Is it appropriate to present confidence intervals (CIs) for the outcome in each treatment group in the context of clinical trials?

The CONSORT statement does not recommend the presentation of separate CIs for the outcome in each treatment group, although a new draft FDA guidance document is endorsing this practice (see examples below from []:

  • Page 82: CIs are presented for Lab data over time within each treatment group

  • Pages 31-48: CIs again are presented in the figures

Please also refer to the FDA presentation materials and the docket, which is open for public comment through Oct 31, 2022 here:


The table clearly violates statistical principles in big ways. Change from baseline is a terrible concept and confidence intervals for a single treatment group have no inferential interpretation unless the sample of persons in the clinical trial is a random sample from the population (it never is). We have to work hard to stop this practice. The worst examples even fail to include the relevant confidence bands (for treatment differences).


For interpreting the study itself, it’s not really useful. The one thing going for doing so is that it’s doing the same as providing standard errors (and even works on scales where sampling error is not approximately symmetrical such as rates, probabilities etc.), which are really useful for meta analysis (esp. when you do it arm-based, which conveniently deals with studies with more than 2 arms). I wish more authors provided everything needed for meta analyses…


Thank you, Professor Harrell. Is there a reference that further discusses why computing the CIs on a per-treatment basis has no inferential interpretation due to the way patients are sampled for RCTs?

If LSM, SE, and CIs for the outcome in each treatment group are not the appropriate statistics, are the following the appropriate statistics to report on?

  1. The between-treatment differences (or odds ratios etc. for non-continuous outcomes) and their CIs (i.e., only report on the inferential statistics for the effect size)

  2. Observed mean and SD within each treatment group (i.e., descriptive statistics instead of inferential statistics within each treatment group)

  • For example, if one wanted to present the data within each treatment group over time, would simply plotting the observed mean and SD over time by treatment group suffice? Below appears to be a bad example from the FDA showing the LSM and CIs on a per-treatment basis, and using Change From Baseline as the outcome.

I would probably use 3 quartiles over time to be descriptive about central tendency and dispersion. Reserve confidence intervals for differences.

@Stephen Senn has written a good deal about the mainingless of confidence intervals for individual treatments.

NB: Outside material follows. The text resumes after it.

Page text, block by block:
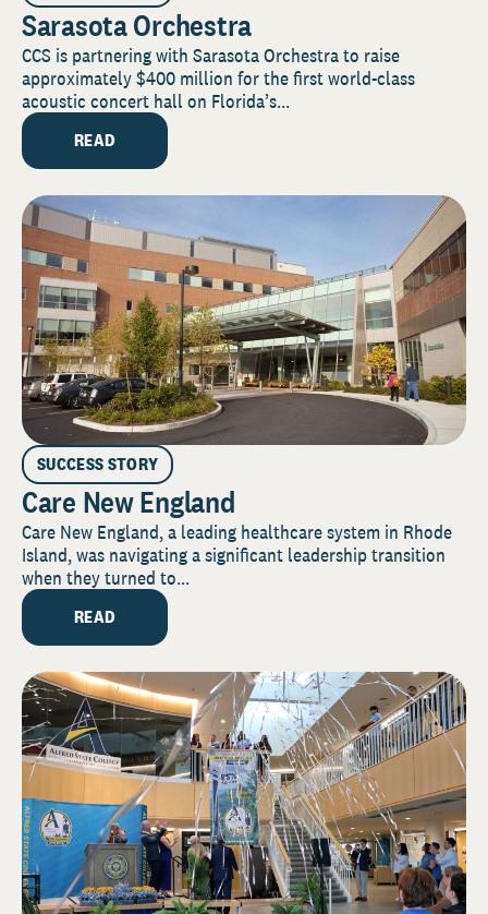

the above table is not uncommon unfortunately, I was looking at such a table just this moment. In Senn’s book he makes the point early on, as follows (section 3.3 Defining effects):

The effect of a treatment is not, for example, the difference between the patient’s state after treatment (outcome) and his state before treatment (baseline) although this might under certain circumstances be the way in which we should choose to measure an effect. Actually, in general, this method of comparison with baseline is very poor. For example, we might have a number of patients present with multiple sclerosis. After 10 years’ treatment with a new drug, there is no difference between the current functional state of any of these patients and their state at presentation. If we make the mistake of defining the effect as being the difference between outcome and baseline, then for each of these patients it would follow that there has been zero effect. Of course, since we know patients with multiple sclerosis usually have a progressive worsening, the fact that these did not is a good indication that the drug is effecitive. In fact, in this case we should be very far from believing that the effect was zero.

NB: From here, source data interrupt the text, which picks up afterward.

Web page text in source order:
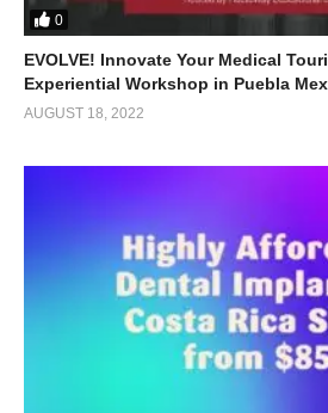
0
EVOLVE! Innovate Your Medical
Experiential Workshop in Puebla
AUGUST 18, 2022
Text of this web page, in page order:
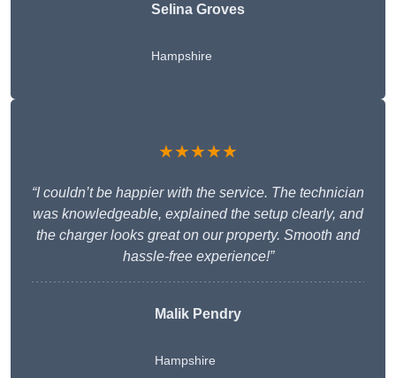
Selina Groves
Hampshire
★★★★★
“I couldn’t be happier with the service. The technician
was knowledgeable, explained the setup clearly, and
the charger looks great on our property. Smooth and
hassle-free experience!”
Malik Pendry
Hampshire

(i have transcribed it from the text so there may be some errors) People will want to see the kind of plot you show, but emphasis should be given to the difference between groups (however it was prespecified) and annotated onto the figure

edit: regarding the ‘value’ of putting CIs on individual estimates: “It does not matter which field you look at but scientists do not use representative material when constructing experiments. This is so well understood when physics and chemistry are considered that it is not even discussed. But, when human biology is concerned, commentators frequently assume that representativeness would not only be desirable but essential.”